NephRx Corporation today announced that the U.S. Food and Drug Administration (FDA) has granted orphan drug designation to its lead product NX001 for the prevention of delayed graft function (DGF) in renal transplant recipients. NX001 is a kidney growth factor peptide that has demonstrated good safety and promising efficacy in two animal models of acute renal failure.
"Delayed graft function is a common condition affecting many kidney transplant patients, but current treatment options are limited," said James Koziarz, Ph.D., CEO of NephRx Corp. "NX001 has demonstrated promising activity in improving kidney function in preclinical models of acute renal failure, and we look forward to initiation later this year of our clinical program to test its effectiveness in helping patients achieve better kidney function post-transplant."
DGF affects an estimated 20-25% of the approximately 14,000 renal transplants performed annually in the U.S. Currently, there is no treatment for DGF. DGF patients are put on dialysis to "rest" the transplanted kidney, correct metabolic imbalances and wait for kidney function to return spontaneously.

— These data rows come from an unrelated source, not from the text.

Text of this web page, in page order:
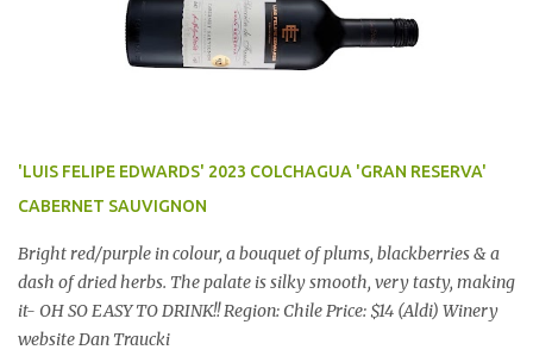
'LUIS FELIPE EDWARDS' 2023 COLCHAGUA 'GRAN RESERVA'
CABERNET SAUVIGNON
Bright red/purple in colour, a bouquet of plums, blackberries & a
dash of dried herbs. The palate is silky smooth, very tasty, making
it- OH SO EASY TO DRINK!! Region: Chile Price: $14 (Aldi) Winery
website Dan Traucki

Studies have shown that DGF can negatively affect future graft function and can increase the incidence of acute rejection episodes. Kidney grafts with impaired function require the most intense follow-up and therapeutic management and are economically most costly.

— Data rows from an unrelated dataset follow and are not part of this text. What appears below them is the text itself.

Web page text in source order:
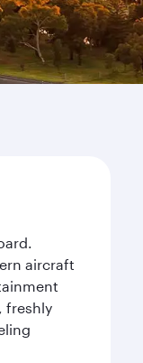
aircraft
freshly
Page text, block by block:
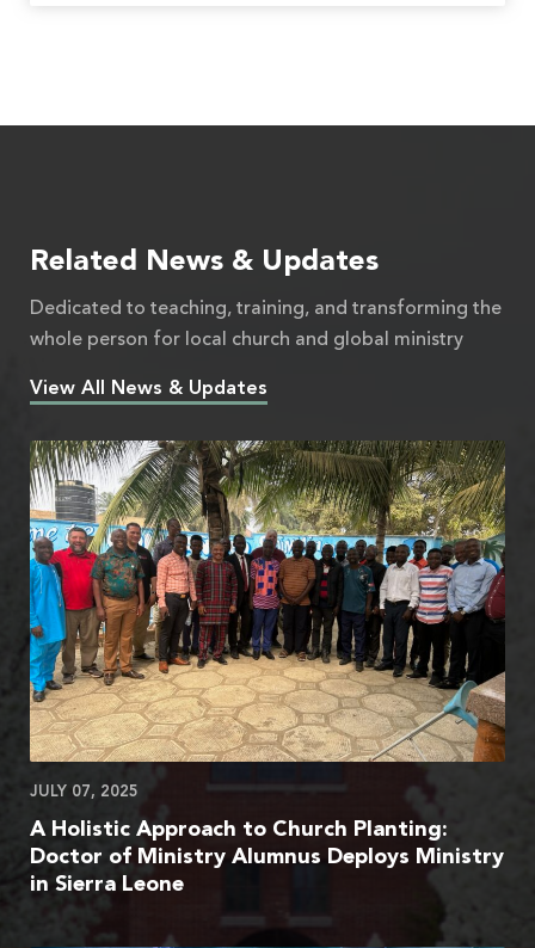
Related News & Updates
Dedicated to teaching, training, and transforming the
whole person for local church and global ministry
View All News & Updates
JULY 07, 2025
A Holistic Approach to Church Planting:
Doctor of Ministry Alumnus Deploys Ministry
in Sierra Leone
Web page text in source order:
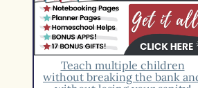
Teach multiple children
without breaking the bank
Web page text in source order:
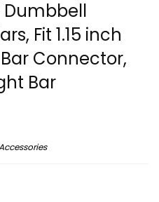
Dumbbell
Fit 1.15 inch
Connector,
Bar
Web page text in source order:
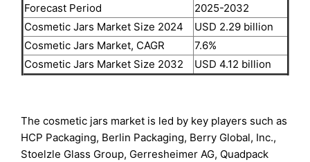
Forecast Period
2025-2032
Cosmetic Jars Market Size 2024
USD 2.29 billion
Cosmetic Jars Market, CAGR
7.6%
Cosmetic Jars Market Size 2032
USD 4.12 billion
The cosmetic jars market is led by key players such as
HCP Packaging, Berlin Packaging, Berry Global, Inc.,
Stoelzle Glass Group, Gerresheimer AG, Quadpack

"NX001 is an entirely new approach to treating acute kidney dysfunction," noted F. Gary Toback, M.D., Ph.D., Founding Scientist of NephRx and Professor of Medicine and Cell Physiology at the University of Chicago Medical School. "The kidney is one of the few human organs with the potential for self-repair, and we believe a kidney growth factor peptide such as NX001 has the potential to stimulate improved renal functioning in a number of renal disorders. DGF represents a well-defined condition where we hope to show that NX001 can improve near-term kidney function in Phase II trials planned for mid-2011."
Orphan drug is a designation by the U.S. FDA under the Orphan Drug Act confirming that a new drug in development is intended to treat a rare disease, defined as those that affect fewer than 200,000 persons in the United States. Sponsors of drugs granted orphan designation qualify for tax credits and marketing exclusivity incentives.